- **What the task asks**
In this exercise, retype exactly and only the lines from the top of the entries below through the line that holds "well as all", omitting pictures.

- **Record set**

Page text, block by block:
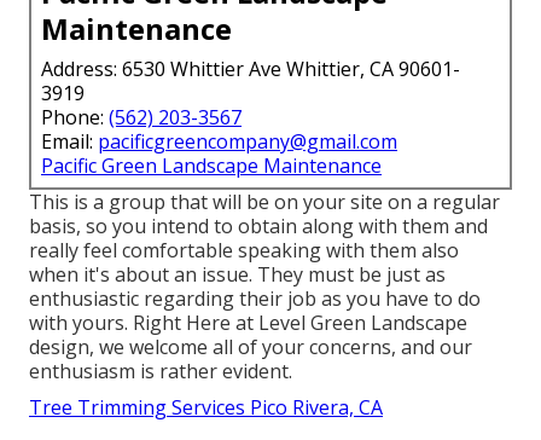
Maintenance
Address: 6530 Whittier Ave Whittier, CA 90601-
3919
Phone: (562) 203-3567
Email: pacificgreencompany@gmail.com
Pacific Green Landscape Maintenance
This is a group that will be on your site on a regular
basis, so you intend to obtain along with them and
really feel comfortable speaking with them also
when it's about an issue. They must be just as
enthusiastic regarding their job as you have to do
with yours. Right Here at Level Green Landscape
design, we welcome all of your concerns, and our
enthusiasm is rather evident.
Tree Trimming Services Pico Rivera, CA
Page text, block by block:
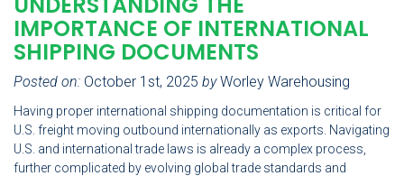
IMPORTANCE OF INTERNATIONAL
SHIPPING DOCUMENTS
Posted on: October 1st, 2025 byWorley Warehousing
Having proper international shipping documentation is critical for
U.S. freight moving outbound internationally as exports. Navigating
U.S. and international trade laws is already a complex process,
further complicated by evolving global trade standards and
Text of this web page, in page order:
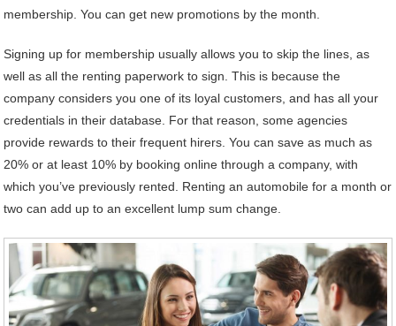
membership. You can get new promotions by the month.
Signing up for membership usually allows you to skip the lines, as
well as all the renting paperwork to sign. This is because the
company considers you one of its loyal customers, and has all your
credentials in their database. For that reason, some agencies
provide rewards to their frequent hirers. You can save as much as
20% or at least 10% by booking online through a company, with
which you’ve previously rented. Renting an automobile for a month or
two can add up to an excellent lump sum change.
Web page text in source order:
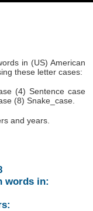
in (US) American
these letter cases:
(4) Sentence case
(8) Snake_case.
and years.
words in:
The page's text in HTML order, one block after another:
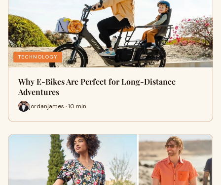
TECHNOLOGY
Why E-Bikes Are Perfect for Long-Distance
Adventures
jordanjames · 10 min
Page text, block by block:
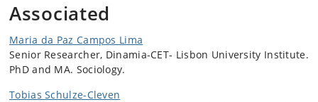
Associated
Maria da Paz Campos Lima
Senior Researcher, Dinamia-CET- Lisbon University Institute.
PhD and MA. Sociology.
Tobias Schulze-Cleven
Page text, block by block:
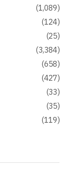
(1,089)
(124)
(25)
(3,384)
(658)
(427)
(33)
(35)
(119)
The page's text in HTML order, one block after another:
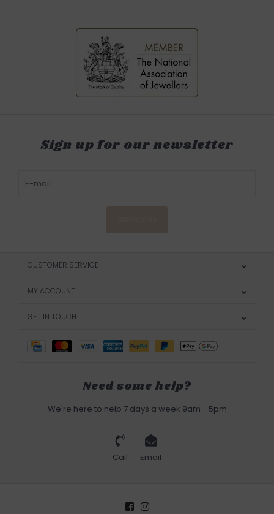
Sign up for our newsletter
CUSTOMER SERVICE
MY ACCOUNT
GET IN TOUCH
Need some help?
We're here to help 7 days a week 9am - 5pm
Call Email
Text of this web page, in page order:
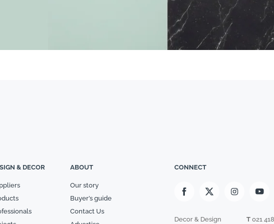
& DECOR ABOUT
Our story
Buyer’s guide
Contact Us
CONNECT
Decor & Design T 021
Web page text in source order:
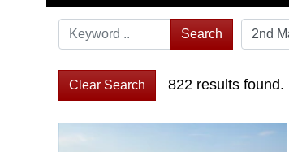
Search
Clear Search 822 results found.
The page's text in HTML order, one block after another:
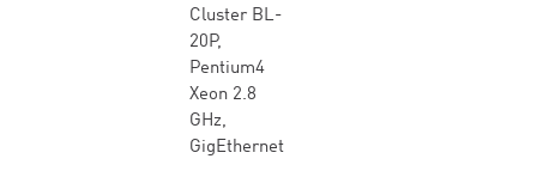
Cluster BL-
20P,
Pentium4
Xeon 2.8
GHz,
GigEthernet
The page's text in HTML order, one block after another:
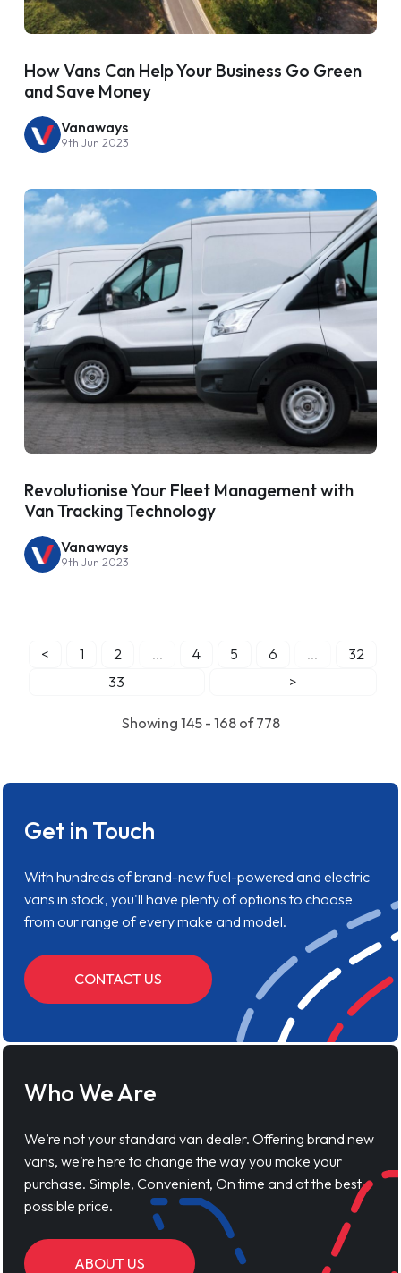
How Vans Can Help Your Business Go Green
and Save Money
Vanaways
9th Jun 2023
Revolutionise Your Fleet Management with
Van Tracking Technology
Vanaways
9th Jun 2023
Showing 145 - 168 of 778
< 1 2 ... 4 5 6 ...
32
33
>
Get in Touch
With hundreds of brand-new fuel-powered and electric
vans in stock, you'll have plenty of options to choose
from our range of every make and model.
CONTACT US
Who We Are
We’re not your standard van dealer. Offering brand new
vans, we’re here to change the way you make your
purchase. Simple, Convenient, On time and at the best
possible price.
ABOUT US
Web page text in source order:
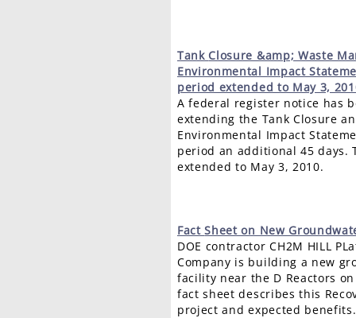
Tank Closure &amp; Waste
Environmental Impact
period extended to May 3,
A federal register notice has
extending the Tank Closure
Environmental Impact
period an additional 45 days.
extended to May 3, 2010.
FactSheet on New
DOE contractor CH2M HILL
Company is building a new
facility near the D Reactors
fact sheet describes this
project and expected benefits.
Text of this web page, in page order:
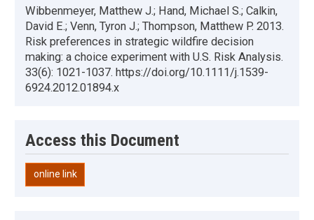
Wibbenmeyer, Matthew J.; Hand, Michael S.; Calkin,
David E.; Venn, Tyron J.; Thompson, Matthew P. 2013.
Risk preferences in strategic wildfire decision
making: a choice experiment with U.S. Risk Analysis.
33(6): 1021-1037. https://doi.org/10.1111/j.1539-
6924.2012.01894.x
Access this Document
online link
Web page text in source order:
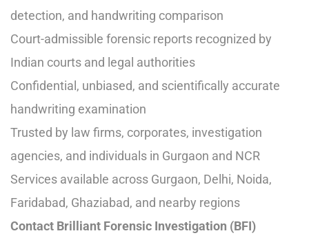
detection, and handwriting comparison
Court-admissible forensic reports recognized by
Indian courts and legal authorities
Confidential, unbiased, and scientifically accurate
handwriting examination
Trusted by law firms, corporates, investigation
agencies, and individuals in Gurgaon and NCR
Services available across Gurgaon, Delhi, Noida,
Faridabad, Ghaziabad, and nearby regions
Contact Brilliant Forensic Investigation (BFI)
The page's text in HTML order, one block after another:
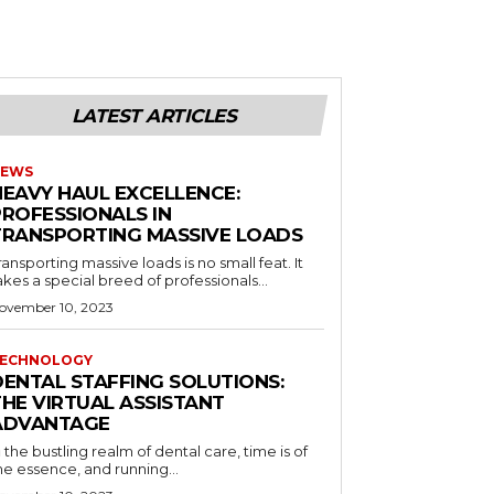
LATEST ARTICLES
HAUL EXCELLENCE:
IN
MASSIVE LOADS
massive loads is no small feat. It
a special breed of professionals...
10, 2023
STAFFING SOLUTIONS:
VIRTUAL ASSISTANT
the bustling realm of dental care, time is of
essence, and running...
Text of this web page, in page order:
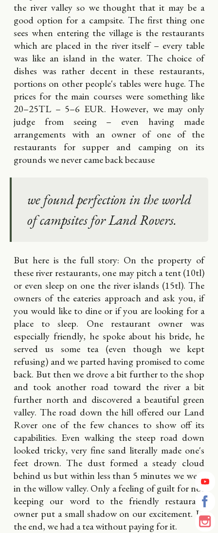
the river valley so we thought that it may be a
good option for a campsite. The first thing one
sees when entering the village is the restaurants
which are placed in the river itself – every table
was like an island in the water. The choice of
dishes was rather decent in these restaurants,
portions on other people's tables were huge. The
prices for the main courses were something like
20–25TL – 5–6 EUR. However, we may only
judge from seeing – even having made
arrangements with an owner of one of the
restaurants for supper and camping on its
grounds we never came back because
we found perfection in the world
of campsites for Land Rovers.
But here is the full story: On the property of
these river restaurants, one may pitch a tent (10tl)
or even sleep on one the river islands (15tl). The
owners of the eateries approach and ask you, if
you would like to dine or if you are looking for a
place to sleep. One restaurant owner was
especially friendly, he spoke about his bride, he
served us some tea (even though we kept
refusing) and we parted having promised to come
back. But then we drove a bit further to the shop
and took another road toward the river a bit
further north and discovered a beautiful green
valley. The road down the hill offered our Land
Rover one of the few chances to show off its
capabilities. Even walking the steep road down
looked tricky, very fine sand literally made one's
feet drown. The dust formed a steady cloud
behind us but within less than 5 minutes we were
in the willow valley. Only a feeling of guilt for not
keeping our word to the friendly restaurant
owner put a small shadow on our excitement. In
the end, we had a tea without paying for it.
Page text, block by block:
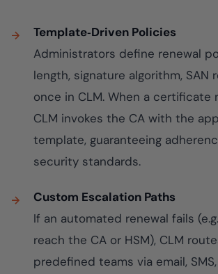
Template‑Driven Policies
Administrators define renewal
length, signature algorithm,
once in CLM. When a certificate
CLM invokes the CA with the
template, guaranteeing
security standards.
Custom Escalation Paths
If an automated renewal fails
reach the CA or HSM), CLM
predefined teams via email,
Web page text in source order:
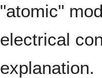
"atomic"
electrical
explanation.
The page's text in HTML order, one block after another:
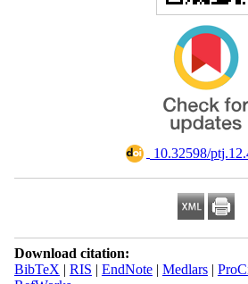
10.32598/
Download citation:
BibTeX | RIS | EndNote| Medlars|
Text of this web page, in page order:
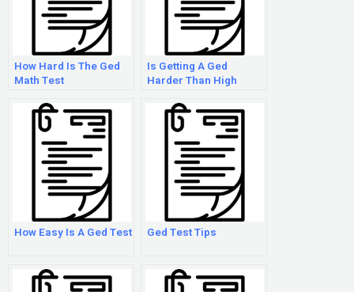
How Hard Is The Ged
Math Test
Is Getting A Ged
Harder Than High
How Easy Is A Ged Test Ged Test Tips
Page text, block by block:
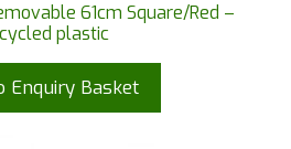
61cm Square/Red –
plastic
Enquiry Basket
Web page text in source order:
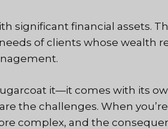
significant financial assets.
of clients whose wealth
it—it comes with its
the challenges. When
complex, and the
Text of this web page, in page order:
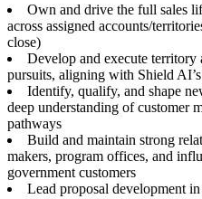
Own and drive the full sales
across assigned accounts/
close)
Develop and execute territory
pursuits, aligning with Shield
Identify, qualify, and shape
deep understanding of customer
pathways
Build and maintain strong
makers, program offices, and
government customers
Lead proposal development
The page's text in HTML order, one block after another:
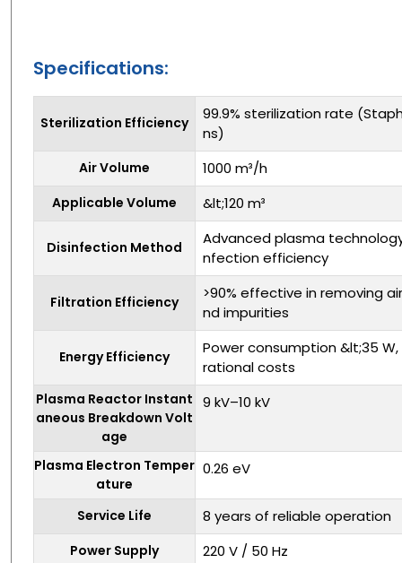
Specifications:
Sterilization Efficiency
99.9% sterilization rate
ns)
Air Volume 1000 m³/h
Applicable Volume &lt;120 m³
Disinfection Method
Advanced plasma
nfection efficiency
Filtration Efficiency
>90% effective in removing
nd impurities
Energy Efficiency
Power consumption &lt;35
rational costs
Plasma Reactor Instant
aneous Breakdown Volt
age
9 kV–10 kV
Plasma Electron Temper
ature
0.26 eV
Service Life 8 years of reliable operation
Power Supply 220 V / 50 Hz
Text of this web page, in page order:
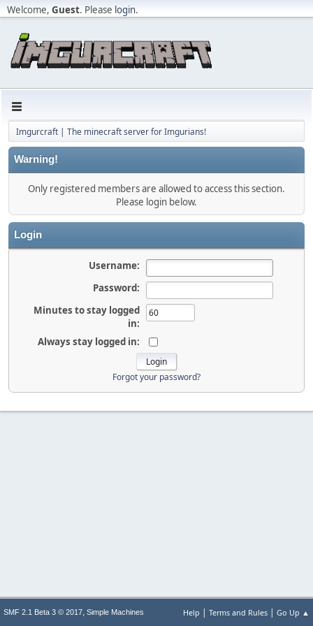
Welcome, Guest. Please login.
Imgurcraft | The minecraft server for Imgurians!
Warning!
Only registered members are allowed to access this section.
Please login below.
Login
Username:
Password:
Minutes to stay logged
in:
Always stay logged in:
Forgot your password?
Help | Terms and Rules | Go Up ▲
SMF 2.1 Beta 3 © 2017, Simple Machines
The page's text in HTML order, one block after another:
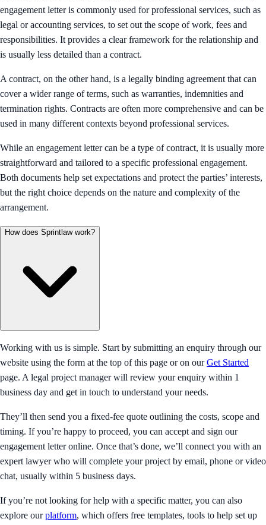
engagement letter is commonly used for professional services, such as
legal or accounting services, to set out the scope of work, fees and
responsibilities. It provides a clear framework for the relationship and
is usually less detailed than a contract.
A contract, on the other hand, is a legally binding agreement that can
cover a wider range of terms, such as warranties, indemnities and
termination rights. Contracts are often more comprehensive and can be
used in many different contexts beyond professional services.
While an engagement letter can be a type of contract, it is usually more
straightforward and tailored to a specific professional engagement.
Both documents help set expectations and protect the parties’ interests,
but the right choice depends on the nature and complexity of the
arrangement.
How does Sprintlaw work?
Working with us is simple. Start by submitting an enquiry through our
website using the form at the top of this page or on ourGet Started
page. A legal project manager will review your enquiry within 1
business day and get in touch to understand your needs.
They’ll then send you a fixed-fee quote outlining the costs, scope and
timing. If you’re happy to proceed, you can accept and sign our
engagement letter online. Once that’s done, we’ll connect you with an
expert lawyer who will complete your project by email, phone or video
chat, usually within 5 business days.
If you’re not looking for help with a specific matter, you can also
explore ourplatform, which offers free templates, tools to help set up
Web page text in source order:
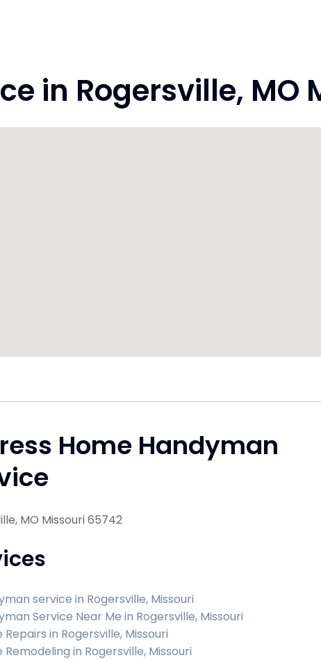
in Rogersville, MO
Home Handyman
MO Missouri 65742
service in Rogersville, Missouri
Service Near Me in Rogersville, Missouri
Repairs in Rogersville, Missouri
Remodeling in Rogersville, Missouri
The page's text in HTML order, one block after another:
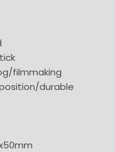
filmmaking
durable
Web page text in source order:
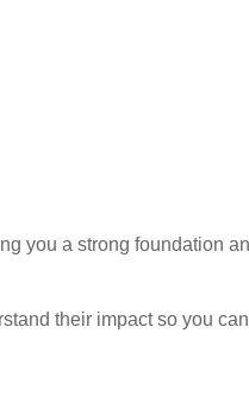
you a strong foundation
their impact so you
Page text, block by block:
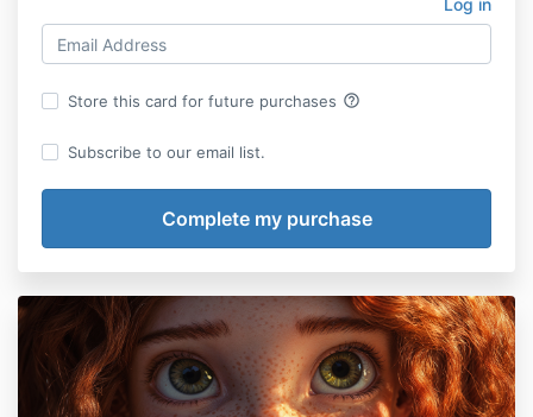
Log in
Store this card for future purchases help_outline
Subscribe to our email list.
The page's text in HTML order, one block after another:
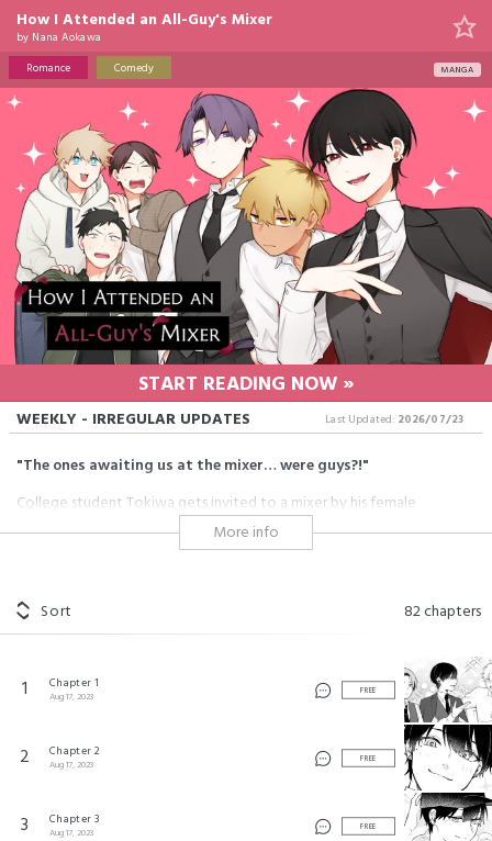
How I Attended an All-Guy's Mixer
by Nana Aokawa
Romance
Comedy MANGA
START READING NOW »
WEEKLY - IRREGULAR UPDATES Last Updated: 2026/07/23
"The ones awaiting us at the mixer… were guys?!"
College student Tokiwa gets invited to a mixer by his female
classmate Suo. But when he arrives with his friends, they’re greeted by
three dazzlingly handsome men?! But as the two groups get to know
#crossdressing
#sexuality
#modern setting
合コンに行ったら女がいなかった話 ©Nana Aokawa/SQUARE ENIX
More info
Sort 82chapters
1 Chapter 1
Aug 17, 2023
FREE
2 Chapter 2
Aug 17, 2023
FREE
3 Chapter 3
Aug 17, 2023
FREE
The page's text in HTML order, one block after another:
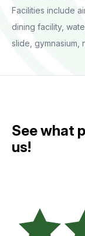
Facilities include
dining facility,
slide, gymnasium,
See what
us!
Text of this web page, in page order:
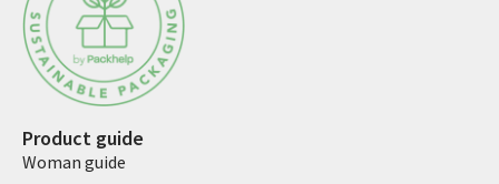
Product guide
Woman guide

- **Expected answer**
Page text, block by block:
Maintenance
Address: 6530 Whittier Ave Whittier, CA 90601-
3919
Phone: (562) 203-3567
Email: pacificgreencompany@gmail.com
Pacific Green Landscape Maintenance
This is a group that will be on your site on a regular
basis, so you intend to obtain along with them and
really feel comfortable speaking with them also
when it's about an issue. They must be just as
enthusiastic regarding their job as you have to do
with yours. Right Here at Level Green Landscape
design, we welcome all of your concerns, and our
enthusiasm is rather evident.
Tree Trimming Services Pico Rivera, CA
Page text, block by block:
IMPORTANCE OF INTERNATIONAL
SHIPPING DOCUMENTS
Posted on: October 1st, 2025 byWorley Warehousing
Having proper international shipping documentation is critical for
U.S. freight moving outbound internationally as exports. Navigating
U.S. and international trade laws is already a complex process,
further complicated by evolving global trade standards and
Text of this web page, in page order:
membership. You can get new promotions by the month.
Signing up for membership usually allows you to skip the lines, as
well as all the renting paperwork to sign. This is because the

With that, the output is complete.